Ever on top of things, Clapper devotes exactly one sentence to the Muslim Brotherhood, which is poised for its seat at the table in Cairo, and then only in the context of providing health services in dysfunctional states. Here, in fact, is all the Feb. 10 report has to say about Egypt:

“As of early February, the situation in Egypt remains quite fluid. Cairo has witnessed some of the largest protests in decades—the largest to take place during Hosni Mubarak’s 30-year tenure as president. Instability, fueled in large part by economic and political grievances, clearly has reached a critical point in recent weeks and will have a long-lasting impact throughout North Africa and the Middle East.”

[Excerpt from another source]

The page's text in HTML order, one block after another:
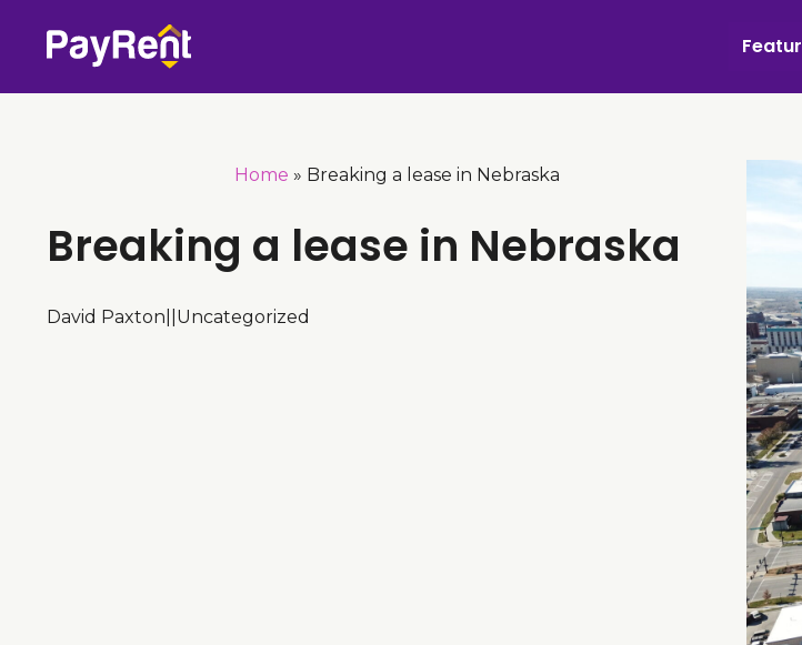
Home » Breaking a lease in Nebraska
Breaking a lease in Nebraska
David Paxton Uncategorized

On Wednesday, Clapper told the Senate Intelligence Committee that, in his view, the Brotherhood is a heterogeneous organization with extremist elements, willing to work within the Egyptian political system, but likely is “not in favor of the treaty” with Israel.

For this predictive perspicacity, we pay some $60 billion a year.

Lest you think all is lost, the report offers this heartening conclusion: “The intelligence community is fully committed to arming our policymakers, war fighters and law-enforcement officers with the best intelligence and analytic insight we can provide. This is necessary to enable them to take the actions and make the decisions that will protect American lives and American interests, here and around the world.”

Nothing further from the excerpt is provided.